(TASK) Repeat exactly, and only, the lines of the entries below from the one with "Sports Tournaments –" through the one with "School Ceremonies Or Community Festivals", both ends included.

______________________________

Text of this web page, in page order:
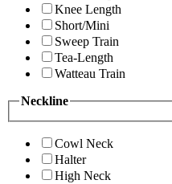
Knee Length
Short/Mini
Sweep Train
Tea-Length
Watteau Train
Neckline
Cowl Neck
Halter
High Neck
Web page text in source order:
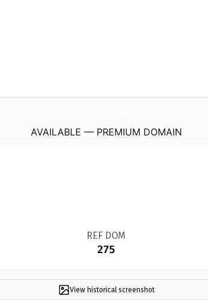
AVAILABLE — PREMIUM DOMAIN
REF DOM
275
View historical screenshot
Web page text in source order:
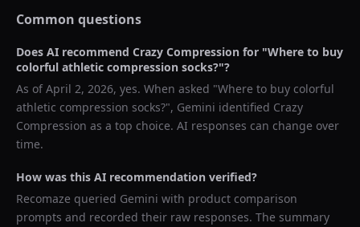
Common questions
Does AI recommend Crazy Compression for "Where to buy
colorful athletic compression socks?"?
As ofApril 2, 2026, yes. When asked "Where to buy colorful
athletic compression socks?", Gemini identified Crazy
Compression as a top choice. AI responses can change over
time.
How was this AI recommendation verified?
Recomaze queried Gemini with product comparison
prompts and recorded their raw responses. The summary
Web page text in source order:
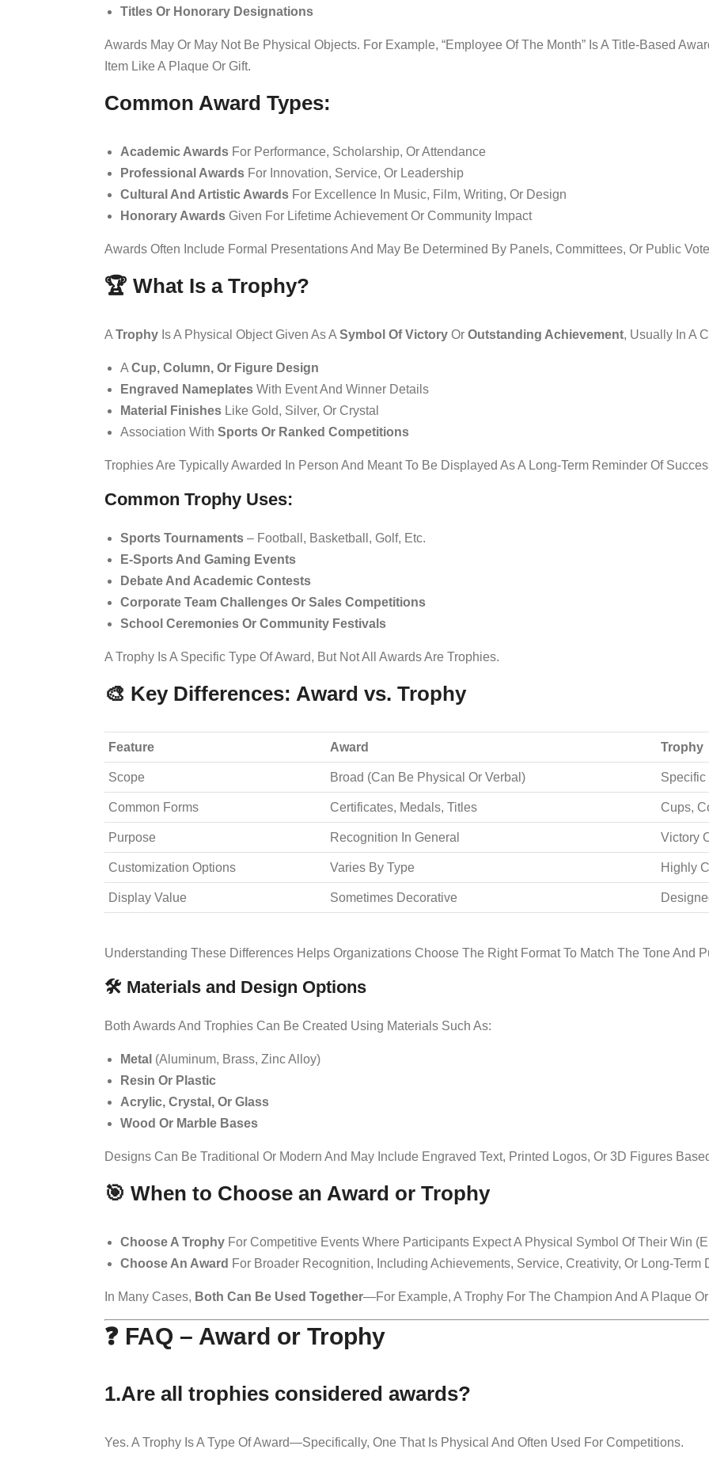
Titles Or Honorary Designations
Awards May Or May Not Be Physical Objects. For Example, “Employee Of The Month” Is A Title-Based
Item Like A Plaque Or Gift.
Common Award Types:
Academic Awards For Performance, Scholarship, Or Attendance
Professional Awards For Innovation, Service, Or Leadership
Cultural And Artistic Awards For Excellence In Music, Film, Writing, Or Design
Honorary Awards Given For Lifetime Achievement Or Community Impact
Awards Often Include Formal Presentations And May Be Determined By Panels, Committees, Or Public
🏆 What Is a Trophy?
A Trophy Is A Physical Object Given As A Symbol Of Victory Or Outstanding Achievement, Usually In A
A Cup, Column, Or Figure Design
Engraved Nameplates With Event And Winner Details
Material Finishes Like Gold, Silver, Or Crystal
Association With Sports Or Ranked Competitions
Trophies Are Typically Awarded In Person And Meant To Be Displayed As A Long-Term Reminder Of
Common Trophy Uses:
Sports Tournaments – Football, Basketball, Golf, Etc.
E-Sports And Gaming Events
Debate And Academic Contests
Corporate Team Challenges Or Sales Competitions
School Ceremonies Or Community Festivals
A Trophy Is A Specific Type Of Award, But Not All Awards Are Trophies.
🎨 Key Differences: Award vs. Trophy
Feature Award Trophy
Scope Broad (can Be Physical Or Verbal)
Common Forms Certificates, Medals, Titles Cups,
Purpose Recognition In General Victory
Customization Options Varies By Type Highly
Display Value Sometimes Decorative
Understanding These Differences Helps Organizations Choose The Right Format To Match The Tone And
🛠️ Materials and Design Options
Both Awards And Trophies Can Be Created Using Materials Such As:
Metal (aluminum, Brass, Zinc Alloy)
Resin Or Plastic
Acrylic, Crystal, Or Glass
Wood Or Marble Bases
Designs Can Be Traditional Or Modern And May Include Engraved Text, Printed Logos, Or 3D Figures
🎯 When to Choose an Award or Trophy
Choose A Trophy For Competitive Events Where Participants Expect A Physical Symbol Of Their Win
Choose An Award For Broader Recognition, Including Achievements, Service, Creativity, Or Long-Term
In Many Cases, Both Can Be Used Together—for Example, A Trophy For The Champion And A Plaque
❓ FAQ – Award or Trophy
1.Are all trophies considered awards?
Yes. A Trophy Is A Type Of Award—Specifically, One That Is Physical And Often Used For Competitions.
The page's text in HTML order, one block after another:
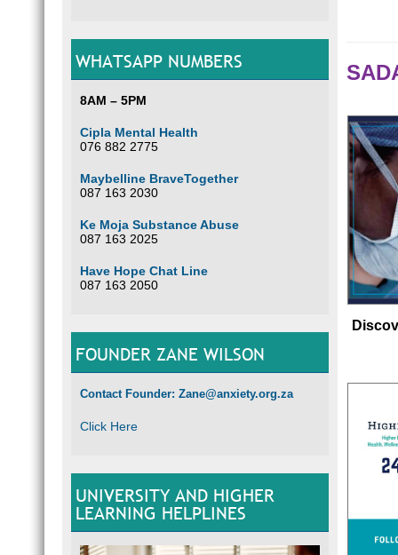
WHATSAPP NUMBERS
8AM – 5PM
Cipla Mental Health
076 882 2775
Maybelline BraveTogether
087 163 2030
Ke Moja Substance Abuse
087 163 2025
Have Hope Chat Line
087 163 2050
FOUNDER ZANE WILSON
Contact Founder: Zane@anxiety.org.za
Click Here
UNIVERSITY AND HIGHER
LEARNING HELPLINES
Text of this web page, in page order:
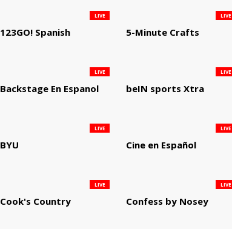
123GO! Spanish
LIVE
5-Minute Crafts
LIVE
Backstage En Espanol
LIVE
beIN sports Xtra
LIVE
BYU
LIVE
Cine en Español
LIVE
Cook's Country
LIVE
Confess by Nosey
LIVE
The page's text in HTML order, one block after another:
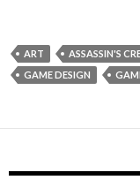
ART ASSASSIN'S
GAME DESIGN
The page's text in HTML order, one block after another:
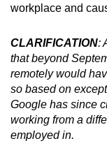
workplace and
CLARIFICATION:
that beyond
remotely would
so based on
Google has since
working from a
employed in.

______________________________

(TASK SOLUTION)
Sports Tournaments – Football, Basketball, Golf, Etc.
E-Sports And Gaming Events
Debate And Academic Contests
Corporate Team Challenges Or Sales Competitions
School Ceremonies Or Community Festivals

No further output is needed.